▽
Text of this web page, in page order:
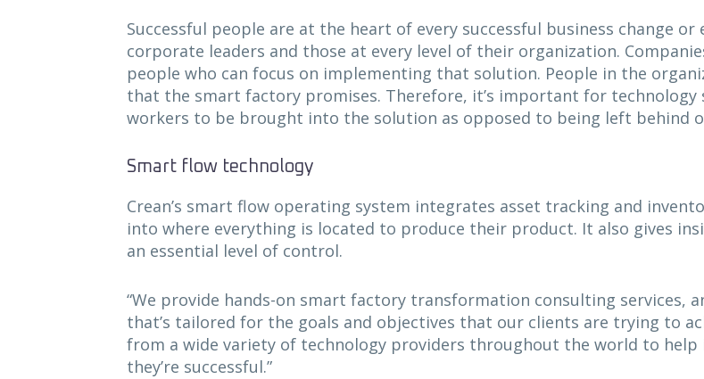
Successful people are at the heart of every successful business change
corporate leaders and those at every level of their organization.
people who can focus on implementing that solution. People in the
that the smart factory promises. Therefore, it’s important for
workers to be brought into the solution as opposed to being left behind
Smart flow technology
Crean’s smart flow operating system integrates asset tracking and
into where everything is located to produce their product. It also gives
an essential level of control.
“We provide hands-on smart factory transformation consulting services,
that’s tailored for the goals and objectives that our clients are trying to
from a wide variety of technology providers throughout the world to
they’re successful.”
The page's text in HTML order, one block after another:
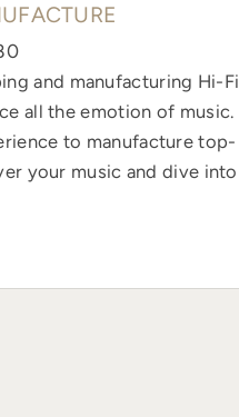
and manufacturing Hi-Fi
all the emotion of music.
to manufacture top-
your music and dive into
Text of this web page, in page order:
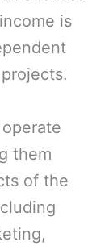
is
them
of the
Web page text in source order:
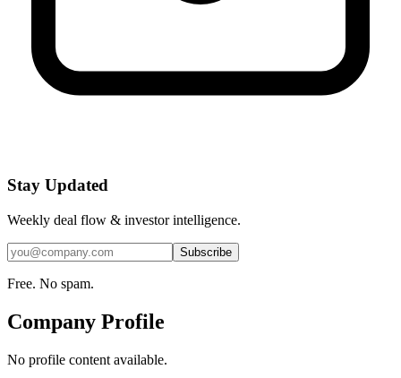
Stay Updated
Weekly deal flow & investor intelligence.
Subscribe
Free. No spam.
Company Profile
No profile content available.
△
◆ **ACTIVITY**:
Although the records contain pictures, the copy should hold only their text, reproduced exactly.

◆ **SOLVED PROBLEM**:
Text of this web page, in page order:
Successful people are at the heart of every successful business change
corporate leaders and those at every level of their organization.
people who can focus on implementing that solution. People in the
that the smart factory promises. Therefore, it’s important for
workers to be brought into the solution as opposed to being left behind
Smart flow technology
Crean’s smart flow operating system integrates asset tracking and
into where everything is located to produce their product. It also gives
an essential level of control.
“We provide hands-on smart factory transformation consulting services,
that’s tailored for the goals and objectives that our clients are trying to
from a wide variety of technology providers throughout the world to
they’re successful.”
The page's text in HTML order, one block after another:
and manufacturing Hi-Fi
all the emotion of music.
to manufacture top-
your music and dive into
Text of this web page, in page order:
is
them
of the
Web page text in source order:
Stay Updated
Weekly deal flow & investor intelligence.
Subscribe
Free. No spam.
Company Profile
No profile content available.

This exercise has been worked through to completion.